Magellan’s men made contact with the rest of his tribe and befriended them. The expedition stopped for a few weeks to rest and replenish their supplies, taking on fresh water and what fresh meat they could by joining the tribe in hunts. When they were finally ready to leave, Magellan wanted to take some Patagonians with him to display back in Spain. So he lured some aboard his ship with the offer of trinkets, got them drunk until they passed out, and chained them. When the Patagonians came to, Magellan’s ships were already underway, with Patagonia receding in the distance. Sadly, the kidnapped Patagonians did not survive the voyage. Nor, for that matter, did Magellan. However, the expedition members who completed the voyage returned to Spain with fantastic tales of a land inhabited by giants.

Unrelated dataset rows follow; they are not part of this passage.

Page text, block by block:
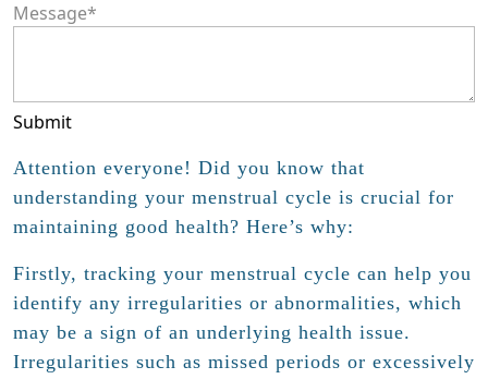
Message*
Submit
Attention everyone! Did you know that
understanding your menstrual cycle is crucial for
maintaining good health? Here’s why:
Firstly, tracking your menstrual cycle can help you
identify any irregularities or abnormalities, which
may be a sign of an underlying health issue.
Irregularities such as missed periods or excessively
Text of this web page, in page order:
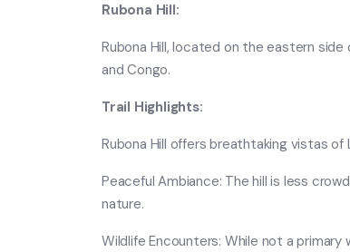
Rubona Hill:
Rubona Hill, located on the eastern
and Congo.
Trail Highlights:
Rubona Hill offers breathtaking vistas
Peaceful Ambiance: The hill is less
nature.
Wildlife Encounters: While not a primary
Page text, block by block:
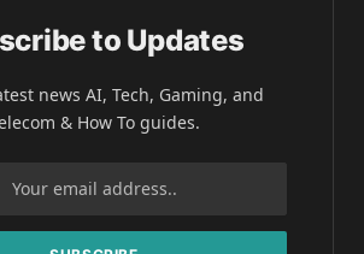
to Updates
news AI, Tech, Gaming, and
& How To guides.
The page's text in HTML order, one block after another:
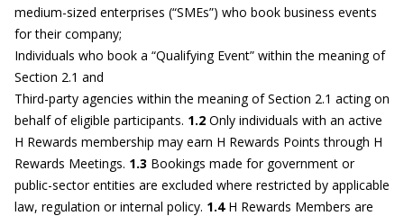
medium-sized enterprises (“SMEs”) who book business events
for their company;
Individuals who book a “Qualifying Event” within the meaning of
Section 2.1 and
Third-party agencies within the meaning of Section 2.1 acting on
behalf of eligible participants. 1.2 Only individuals with an active
H Rewards membership may earn H Rewards Points through H
Rewards Meetings. 1.3 Bookings made for government or
public-sector entities are excluded where restricted by applicable
law, regulation or internal policy. 1.4H Rewards Members are

It was a tall tale that grew taller over the years. Later sailors described seeing Patagonians who stood 10 feet tall. Others came in contact with ones whose height was measured at 12 feet. Yet others encountered Patagonians who truly towered above normal people, measuring 15 feet in height. Reports of the South American giants would grip European imaginations for over 250 years.

The tall tales were first challenged by Sir Francis Drake, the British seaman and pirate, who encountered Patagonians during his own circumnavigation of the globe. As described by his nephew: “Magellan was not altogether deceived in naming these giants, for they generally differ from the common sort of man both in stature, bigness and strength of body, as also in the hideousness of their voices: but they are nothing so monstrous and giant-like as they were represented, there being some English men as tall as the highest we could see, but peradventure the Spaniards did not think that ever any English man would come hither to reprove them, and therefore might presume the more boldly to lie.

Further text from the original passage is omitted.